Tests integration of LipNet with the dataset.py classes, and the torch.utils.data.DataLoader class.

In [1]:
import os
import time 
import random 

import cv2
import torch
import librosa
import numpy as np
import torchsummary 
from torchvision import transforms
from torch.utils.data import Dataset

import cheapfake.lipnet.models as models
import cheapfake.contrib.dataset as dataset
import cheapfake.contrib.video_processor as video_processor

In [2]:
random_seed = 41
root_path = "/Users/shu/Documents/Datasets/DFDC_small_subset_raw"

In [5]:
# Test to see what shape is expected by LipNet
model = models.LipNet()
print(torchsummary.summary(model=model, input_size=(3, 75, 270, 480), batch_size=1))

[INFO] Starting foward pass
[INFO] Finished convolution layer 1
[INFO] Finished convolution layer 2
[INFO] Finished convolution layer 3
[INFO] Finished recurrent unit layers
[INFO] Starting fully connected layer
[INFO] Finished forward pass
----------------------------------------------------------------
        Layer (type)               Output Shape         Param #
            Conv3d-1      [1, 32, 75, 135, 240]           7,232
              ReLU-2      [1, 32, 75, 135, 240]               0
         Dropout3d-3      [1, 32, 75, 135, 240]               0
         MaxPool3d-4       [1, 32, 75, 67, 120]               0
            Conv3d-5       [1, 64, 75, 67, 120]         153,664
              ReLU-6       [1, 64, 75, 67, 120]               0
         Dropout3d-7       [1, 64, 75, 67, 120]               0
         MaxPool3d-8        [1, 64, 75, 33, 60]               0
            Conv3d-9        [1, 96, 75, 33, 60]         165,984
             ReLU-10        [1, 96, 75, 33, 60]       

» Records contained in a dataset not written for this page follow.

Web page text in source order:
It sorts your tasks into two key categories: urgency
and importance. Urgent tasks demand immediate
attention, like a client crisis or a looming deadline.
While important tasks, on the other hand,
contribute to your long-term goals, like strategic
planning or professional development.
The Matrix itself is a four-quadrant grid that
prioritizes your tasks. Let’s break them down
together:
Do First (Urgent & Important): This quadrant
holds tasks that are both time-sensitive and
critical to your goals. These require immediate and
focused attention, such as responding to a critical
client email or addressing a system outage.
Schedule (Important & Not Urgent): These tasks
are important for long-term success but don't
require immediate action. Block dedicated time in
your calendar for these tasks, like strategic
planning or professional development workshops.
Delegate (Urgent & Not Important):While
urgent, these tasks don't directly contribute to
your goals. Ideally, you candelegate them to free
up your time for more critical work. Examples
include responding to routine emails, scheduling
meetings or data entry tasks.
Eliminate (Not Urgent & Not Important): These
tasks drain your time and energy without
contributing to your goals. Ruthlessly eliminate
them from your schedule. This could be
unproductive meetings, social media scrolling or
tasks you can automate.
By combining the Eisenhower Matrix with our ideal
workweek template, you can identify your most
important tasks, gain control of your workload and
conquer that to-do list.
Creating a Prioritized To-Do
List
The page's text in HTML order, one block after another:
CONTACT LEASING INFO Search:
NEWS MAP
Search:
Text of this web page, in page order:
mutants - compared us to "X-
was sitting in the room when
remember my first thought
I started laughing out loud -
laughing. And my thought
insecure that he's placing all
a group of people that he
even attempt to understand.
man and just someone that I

Looks like LipNet takes as input a tensor of shape (Color, Frames, Height, Width) or (Color, Frames, Width, Height) though I suspect that it does not matter for the spatial dimensions. Currently, the dataset.py loads the frames in as (Frames, Color, Height, Width) or (Frames, Height, Width, Color) so a pre-processing step needs to be done before feeding into LipNet.

### Testing with dataset.py

In [7]:
start_time = time.time()
dfdataset = dataset.DeepFakeDataset(
    root_path=root_path, 
    return_tensor=False, 
    random_seed=random_seed, 
    sequential_frames=False, 
    sequential_audio=True, 
    stochastic=True,
)

# Need to change the ordering of the frames to match (Color, Frames, Height, Width).abs
frames, audio, _ = dfdataset.__getitem__(0)
frames = np.einsum("ijkl->jikl", frames[:75])
frames = torch.from_numpy(frames)
frames = frames[None, :, :, :,]
print(frames.shape)
prediction = model(frames.float())
end_time = time.time()

print("Entire operation took {} seconds".format(end_time - start_time))
print(prediction.shape)

torch.Size([1, 3, 75, 270, 480])
[INFO] Starting foward pass
[INFO] Finished convolution layer 1
[INFO] Finished convolution layer 2
[INFO] Finished convolution layer 3
[INFO] Finished recurrent unit layers
[INFO] Starting fully connected layer
[INFO] Finished forward pass
Entire operation took 28.975037336349487 seconds
torch.Size([75, 1, 512])


Above works, but some minor modifications had to be made to LipNet's architecture. As a result, this means we either have to change the size of the image to (64, 128) and then use the pretrained weights, or we can rewrite LipNet and then train new network weights.